• PROBLEM STATEMENT: What's needed is an exact copy of all the data below, without pictures.

• INPUT DATA:
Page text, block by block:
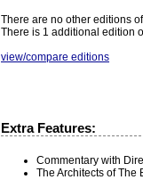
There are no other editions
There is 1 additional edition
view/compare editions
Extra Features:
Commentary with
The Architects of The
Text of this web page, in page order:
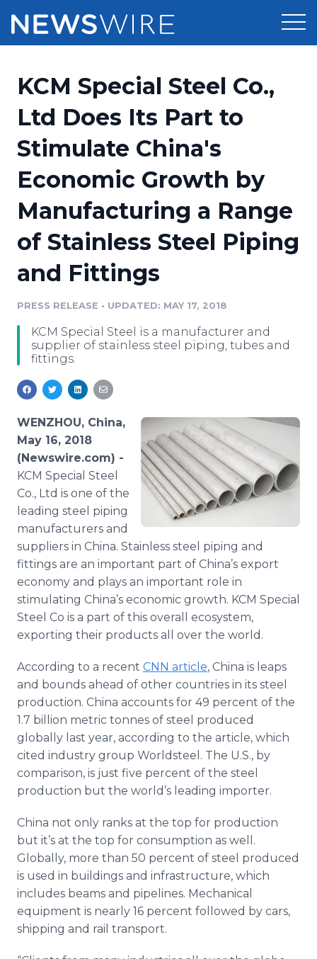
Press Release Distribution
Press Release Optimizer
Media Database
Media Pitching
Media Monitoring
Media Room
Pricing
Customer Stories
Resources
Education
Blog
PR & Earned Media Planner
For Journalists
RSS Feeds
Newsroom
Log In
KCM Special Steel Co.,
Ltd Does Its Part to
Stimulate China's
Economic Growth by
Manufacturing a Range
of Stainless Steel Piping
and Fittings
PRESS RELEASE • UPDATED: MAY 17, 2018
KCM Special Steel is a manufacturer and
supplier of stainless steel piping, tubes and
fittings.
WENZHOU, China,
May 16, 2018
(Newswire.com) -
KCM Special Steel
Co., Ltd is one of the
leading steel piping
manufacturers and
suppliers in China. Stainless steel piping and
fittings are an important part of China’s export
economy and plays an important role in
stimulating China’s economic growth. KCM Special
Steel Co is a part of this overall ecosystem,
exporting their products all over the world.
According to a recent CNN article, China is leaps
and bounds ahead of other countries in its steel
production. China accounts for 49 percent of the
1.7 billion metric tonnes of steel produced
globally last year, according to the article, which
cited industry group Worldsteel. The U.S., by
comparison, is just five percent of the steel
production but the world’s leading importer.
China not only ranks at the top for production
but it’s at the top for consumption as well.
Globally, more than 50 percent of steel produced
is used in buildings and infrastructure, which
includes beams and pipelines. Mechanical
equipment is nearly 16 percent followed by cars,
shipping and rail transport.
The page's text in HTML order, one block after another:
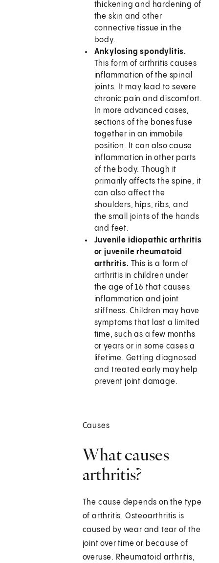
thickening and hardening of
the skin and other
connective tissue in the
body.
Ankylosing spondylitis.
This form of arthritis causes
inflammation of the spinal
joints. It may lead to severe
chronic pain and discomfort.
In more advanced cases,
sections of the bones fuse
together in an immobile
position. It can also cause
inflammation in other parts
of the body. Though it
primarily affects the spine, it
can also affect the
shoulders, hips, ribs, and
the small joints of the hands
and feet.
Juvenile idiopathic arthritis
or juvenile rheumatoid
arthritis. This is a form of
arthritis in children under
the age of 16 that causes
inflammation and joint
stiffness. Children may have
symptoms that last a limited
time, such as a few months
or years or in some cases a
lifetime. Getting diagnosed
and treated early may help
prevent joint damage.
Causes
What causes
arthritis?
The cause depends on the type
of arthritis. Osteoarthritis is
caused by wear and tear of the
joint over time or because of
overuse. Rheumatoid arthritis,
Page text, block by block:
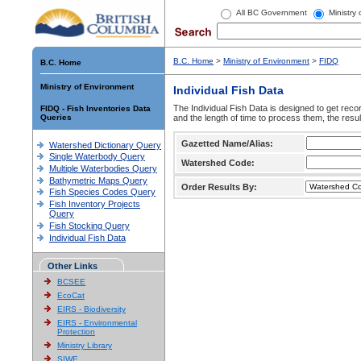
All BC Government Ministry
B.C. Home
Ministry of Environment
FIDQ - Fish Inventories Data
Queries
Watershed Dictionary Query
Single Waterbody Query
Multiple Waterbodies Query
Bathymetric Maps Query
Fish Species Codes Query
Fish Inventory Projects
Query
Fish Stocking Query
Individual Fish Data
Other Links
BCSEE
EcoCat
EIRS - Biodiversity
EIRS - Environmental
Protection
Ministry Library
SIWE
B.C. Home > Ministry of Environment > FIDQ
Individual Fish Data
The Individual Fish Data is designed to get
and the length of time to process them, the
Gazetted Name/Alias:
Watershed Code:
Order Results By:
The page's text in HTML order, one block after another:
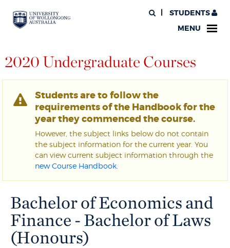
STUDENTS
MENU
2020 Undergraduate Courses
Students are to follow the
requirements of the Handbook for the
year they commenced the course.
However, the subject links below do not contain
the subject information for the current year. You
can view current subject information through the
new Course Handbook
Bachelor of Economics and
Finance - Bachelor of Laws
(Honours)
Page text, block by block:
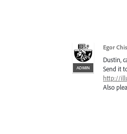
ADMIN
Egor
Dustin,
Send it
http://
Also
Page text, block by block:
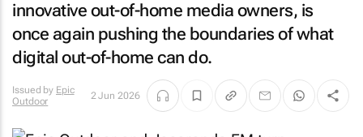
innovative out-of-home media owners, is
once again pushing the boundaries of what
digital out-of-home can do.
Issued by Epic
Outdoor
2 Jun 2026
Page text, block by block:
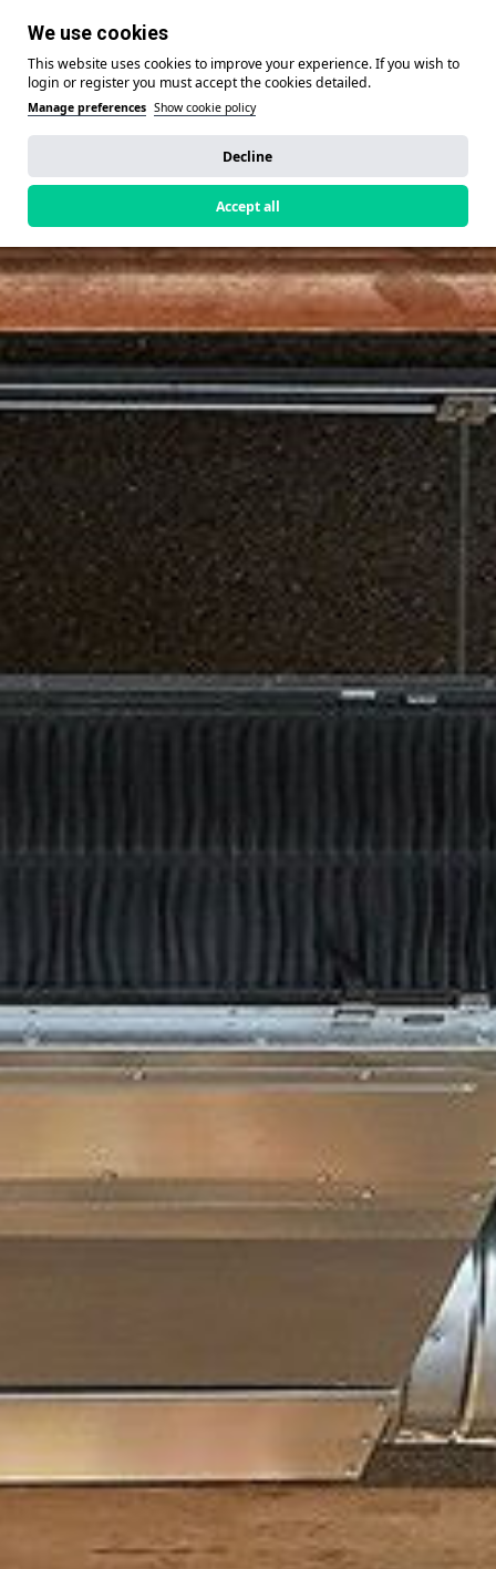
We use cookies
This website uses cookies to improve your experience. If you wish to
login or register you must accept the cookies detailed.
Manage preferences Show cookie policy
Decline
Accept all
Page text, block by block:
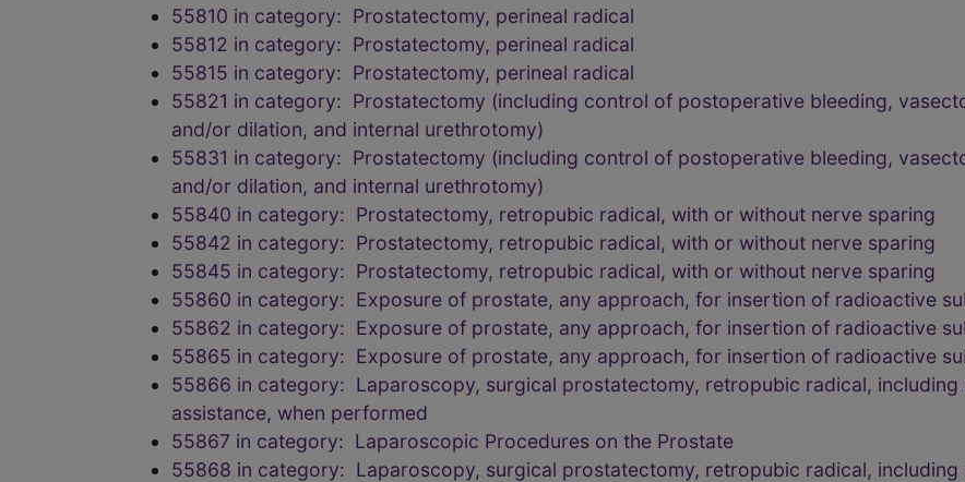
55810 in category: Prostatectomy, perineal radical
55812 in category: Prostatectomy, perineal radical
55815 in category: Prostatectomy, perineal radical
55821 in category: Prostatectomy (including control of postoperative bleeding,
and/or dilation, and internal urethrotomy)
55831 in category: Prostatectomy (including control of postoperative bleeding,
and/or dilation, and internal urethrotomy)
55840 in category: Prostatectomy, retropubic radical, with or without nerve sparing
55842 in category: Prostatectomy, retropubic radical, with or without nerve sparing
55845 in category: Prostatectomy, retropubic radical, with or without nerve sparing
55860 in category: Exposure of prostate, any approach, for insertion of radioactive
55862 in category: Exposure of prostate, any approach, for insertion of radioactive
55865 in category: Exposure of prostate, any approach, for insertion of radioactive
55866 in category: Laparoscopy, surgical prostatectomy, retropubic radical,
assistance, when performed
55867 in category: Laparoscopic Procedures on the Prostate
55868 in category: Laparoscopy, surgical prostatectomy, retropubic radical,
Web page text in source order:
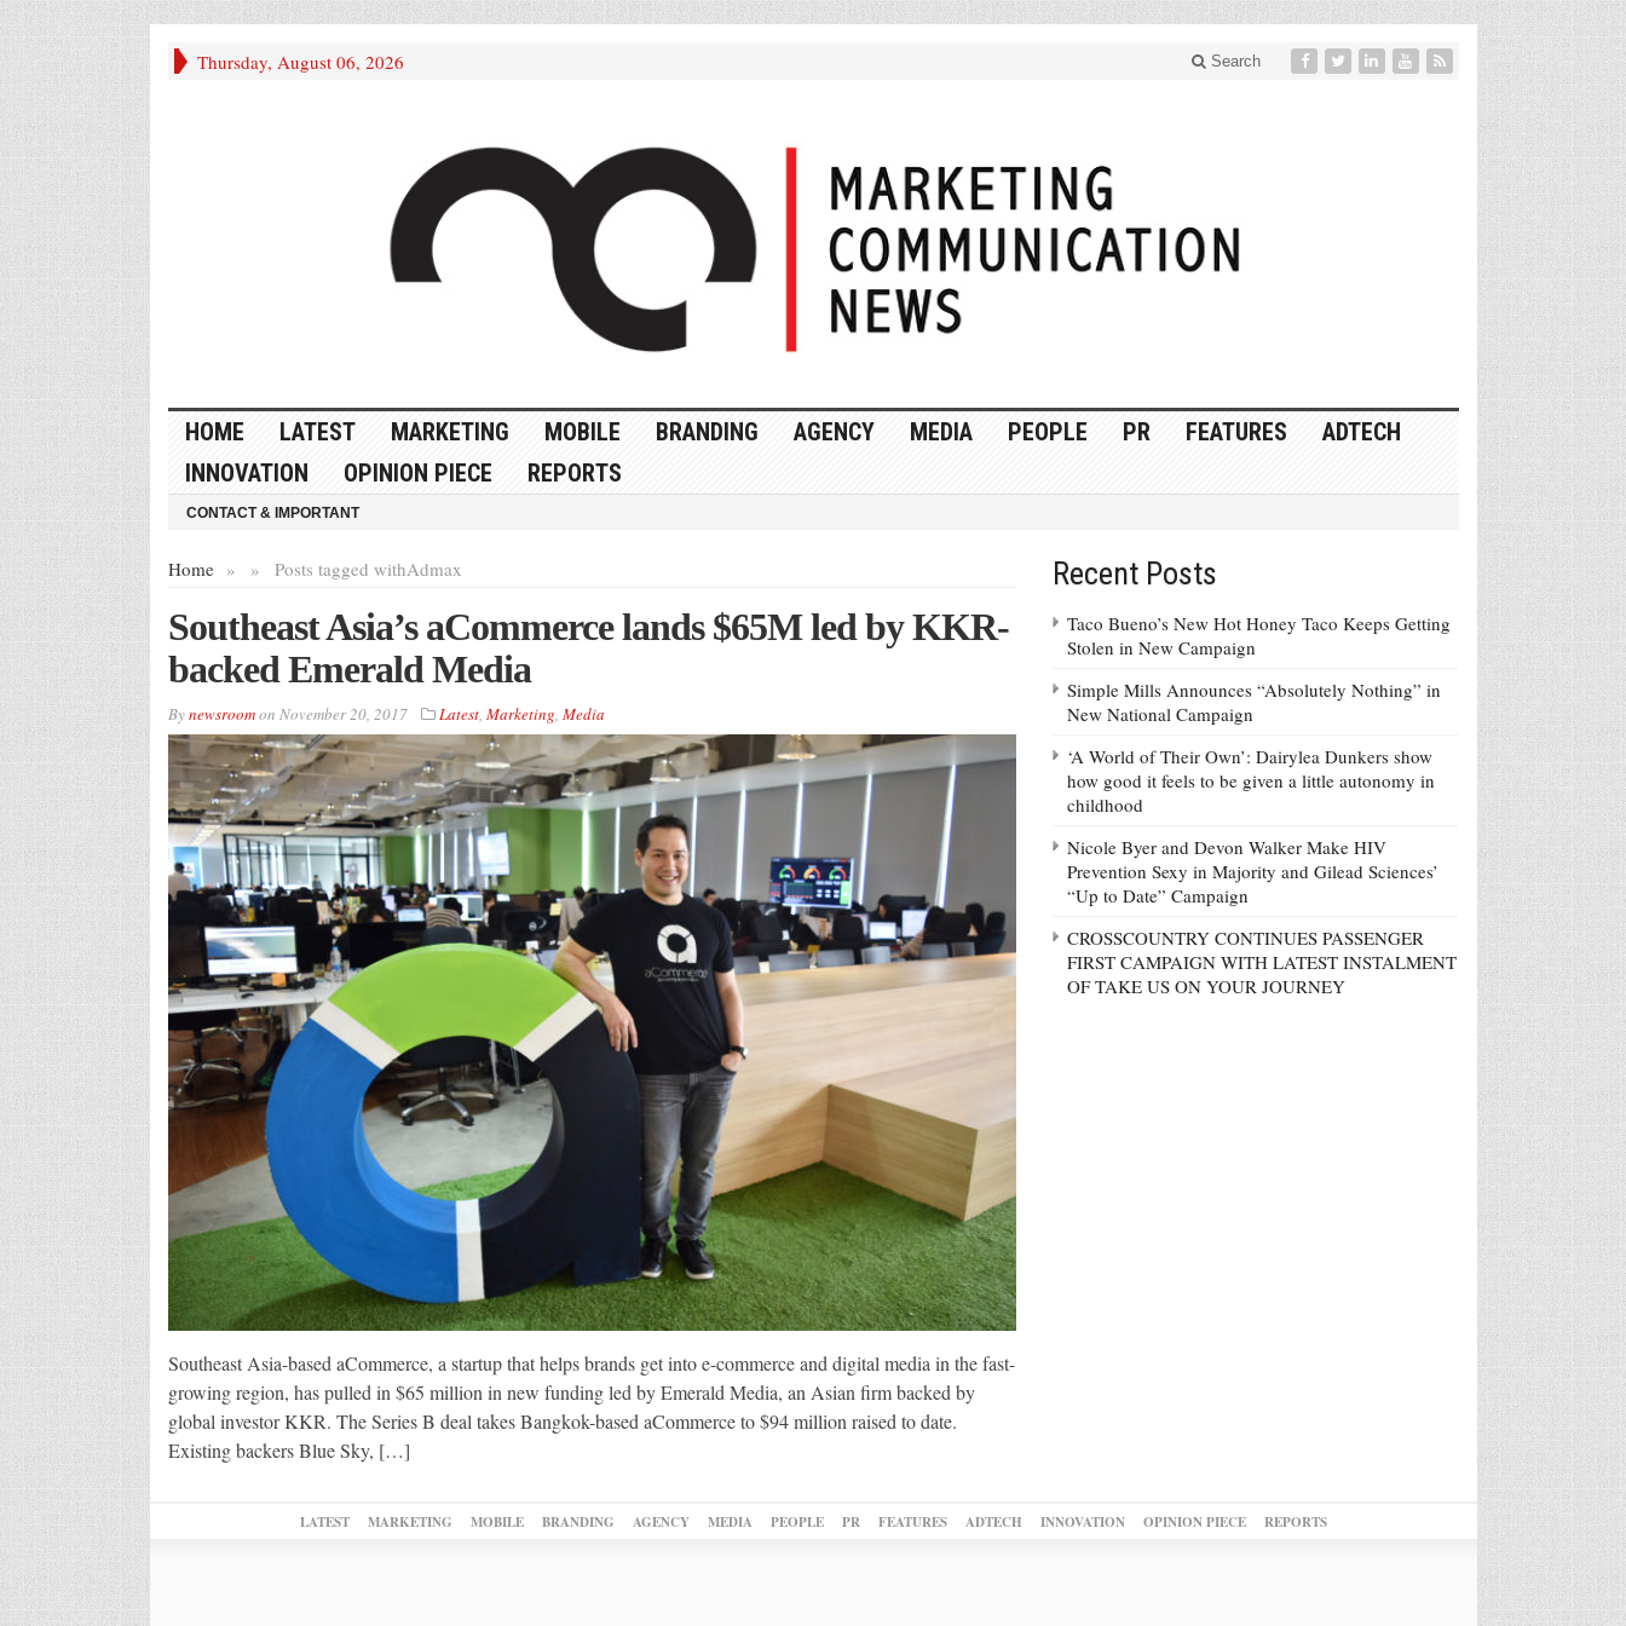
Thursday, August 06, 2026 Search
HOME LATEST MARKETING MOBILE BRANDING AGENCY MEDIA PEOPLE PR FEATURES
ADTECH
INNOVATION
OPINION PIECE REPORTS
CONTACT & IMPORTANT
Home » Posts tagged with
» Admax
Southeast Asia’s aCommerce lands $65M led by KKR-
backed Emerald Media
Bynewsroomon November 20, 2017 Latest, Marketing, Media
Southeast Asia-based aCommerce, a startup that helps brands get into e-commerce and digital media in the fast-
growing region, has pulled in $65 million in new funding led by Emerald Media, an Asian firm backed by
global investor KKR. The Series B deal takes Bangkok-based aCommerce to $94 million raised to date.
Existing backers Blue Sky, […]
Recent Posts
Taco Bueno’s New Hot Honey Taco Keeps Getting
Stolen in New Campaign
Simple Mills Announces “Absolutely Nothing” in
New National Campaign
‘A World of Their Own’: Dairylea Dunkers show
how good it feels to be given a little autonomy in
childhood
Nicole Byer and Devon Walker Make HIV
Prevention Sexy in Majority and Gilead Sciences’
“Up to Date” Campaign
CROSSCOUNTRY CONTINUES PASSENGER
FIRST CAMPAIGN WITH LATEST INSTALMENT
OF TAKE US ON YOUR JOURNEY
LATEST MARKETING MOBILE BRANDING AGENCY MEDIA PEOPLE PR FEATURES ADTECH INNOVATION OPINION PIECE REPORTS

• WRITTEN SOLUTION:
Page text, block by block:
There are no other editions
There is 1 additional edition
view/compare editions
Extra Features:
Commentary with
The Architects of The
Text of this web page, in page order:
Press Release Distribution
Press Release Optimizer
Media Database
Media Pitching
Media Monitoring
Media Room
Pricing
Customer Stories
Resources
Education
Blog
PR & Earned Media Planner
For Journalists
RSS Feeds
Newsroom
Log In
KCM Special Steel Co.,
Ltd Does Its Part to
Stimulate China's
Economic Growth by
Manufacturing a Range
of Stainless Steel Piping
and Fittings
PRESS RELEASE • UPDATED: MAY 17, 2018
KCM Special Steel is a manufacturer and
supplier of stainless steel piping, tubes and
fittings.
WENZHOU, China,
May 16, 2018
(Newswire.com) -
KCM Special Steel
Co., Ltd is one of the
leading steel piping
manufacturers and
suppliers in China. Stainless steel piping and
fittings are an important part of China’s export
economy and plays an important role in
stimulating China’s economic growth. KCM Special
Steel Co is a part of this overall ecosystem,
exporting their products all over the world.
According to a recent CNN article, China is leaps
and bounds ahead of other countries in its steel
production. China accounts for 49 percent of the
1.7 billion metric tonnes of steel produced
globally last year, according to the article, which
cited industry group Worldsteel. The U.S., by
comparison, is just five percent of the steel
production but the world’s leading importer.
China not only ranks at the top for production
but it’s at the top for consumption as well.
Globally, more than 50 percent of steel produced
is used in buildings and infrastructure, which
includes beams and pipelines. Mechanical
equipment is nearly 16 percent followed by cars,
shipping and rail transport.
The page's text in HTML order, one block after another:
thickening and hardening of
the skin and other
connective tissue in the
body.
Ankylosing spondylitis.
This form of arthritis causes
inflammation of the spinal
joints. It may lead to severe
chronic pain and discomfort.
In more advanced cases,
sections of the bones fuse
together in an immobile
position. It can also cause
inflammation in other parts
of the body. Though it
primarily affects the spine, it
can also affect the
shoulders, hips, ribs, and
the small joints of the hands
and feet.
Juvenile idiopathic arthritis
or juvenile rheumatoid
arthritis. This is a form of
arthritis in children under
the age of 16 that causes
inflammation and joint
stiffness. Children may have
symptoms that last a limited
time, such as a few months
or years or in some cases a
lifetime. Getting diagnosed
and treated early may help
prevent joint damage.
Causes
What causes
arthritis?
The cause depends on the type
of arthritis. Osteoarthritis is
caused by wear and tear of the
joint over time or because of
overuse. Rheumatoid arthritis,
Page text, block by block:
All BC Government Ministry
B.C. Home
Ministry of Environment
FIDQ - Fish Inventories Data
Queries
Watershed Dictionary Query
Single Waterbody Query
Multiple Waterbodies Query
Bathymetric Maps Query
Fish Species Codes Query
Fish Inventory Projects
Query
Fish Stocking Query
Individual Fish Data
Other Links
BCSEE
EcoCat
EIRS - Biodiversity
EIRS - Environmental
Protection
Ministry Library
SIWE
B.C. Home > Ministry of Environment > FIDQ
Individual Fish Data
The Individual Fish Data is designed to get
and the length of time to process them, the
Gazetted Name/Alias:
Watershed Code:
Order Results By:
The page's text in HTML order, one block after another:
STUDENTS
MENU
2020 Undergraduate Courses
Students are to follow the
requirements of the Handbook for the
year they commenced the course.
However, the subject links below do not contain
the subject information for the current year. You
can view current subject information through the
new Course Handbook
Bachelor of Economics and
Finance - Bachelor of Laws
(Honours)
Page text, block by block:
ADMIN
Egor
Dustin,
Send it
http://
Also
Page text, block by block:
innovative out-of-home media owners, is
once again pushing the boundaries of what
digital out-of-home can do.
Issued by Epic
Outdoor
2 Jun 2026
Page text, block by block:
We use cookies
This website uses cookies to improve your experience. If you wish to
login or register you must accept the cookies detailed.
Manage preferences Show cookie policy
Decline
Accept all
Page text, block by block:
55810 in category: Prostatectomy, perineal radical
55812 in category: Prostatectomy, perineal radical
55815 in category: Prostatectomy, perineal radical
55821 in category: Prostatectomy (including control of postoperative bleeding,
and/or dilation, and internal urethrotomy)
55831 in category: Prostatectomy (including control of postoperative bleeding,
and/or dilation, and internal urethrotomy)
55840 in category: Prostatectomy, retropubic radical, with or without nerve sparing
55842 in category: Prostatectomy, retropubic radical, with or without nerve sparing
55845 in category: Prostatectomy, retropubic radical, with or without nerve sparing
55860 in category: Exposure of prostate, any approach, for insertion of radioactive
55862 in category: Exposure of prostate, any approach, for insertion of radioactive
55865 in category: Exposure of prostate, any approach, for insertion of radioactive
55866 in category: Laparoscopy, surgical prostatectomy, retropubic radical,
assistance, when performed
55867 in category: Laparoscopic Procedures on the Prostate
55868 in category: Laparoscopy, surgical prostatectomy, retropubic radical,
Web page text in source order:
Thursday, August 06, 2026 Search
HOME LATEST MARKETING MOBILE BRANDING AGENCY MEDIA PEOPLE PR FEATURES
ADTECH
INNOVATION
OPINION PIECE REPORTS
CONTACT & IMPORTANT
Home » Posts tagged with
» Admax
Southeast Asia’s aCommerce lands $65M led by KKR-
backed Emerald Media
Bynewsroomon November 20, 2017 Latest, Marketing, Media
Southeast Asia-based aCommerce, a startup that helps brands get into e-commerce and digital media in the fast-
growing region, has pulled in $65 million in new funding led by Emerald Media, an Asian firm backed by
global investor KKR. The Series B deal takes Bangkok-based aCommerce to $94 million raised to date.
Existing backers Blue Sky, […]
Recent Posts
Taco Bueno’s New Hot Honey Taco Keeps Getting
Stolen in New Campaign
Simple Mills Announces “Absolutely Nothing” in
New National Campaign
‘A World of Their Own’: Dairylea Dunkers show
how good it feels to be given a little autonomy in
childhood
Nicole Byer and Devon Walker Make HIV
Prevention Sexy in Majority and Gilead Sciences’
“Up to Date” Campaign
CROSSCOUNTRY CONTINUES PASSENGER
FIRST CAMPAIGN WITH LATEST INSTALMENT
OF TAKE US ON YOUR JOURNEY
LATEST MARKETING MOBILE BRANDING AGENCY MEDIA PEOPLE PR FEATURES ADTECH INNOVATION OPINION PIECE REPORTS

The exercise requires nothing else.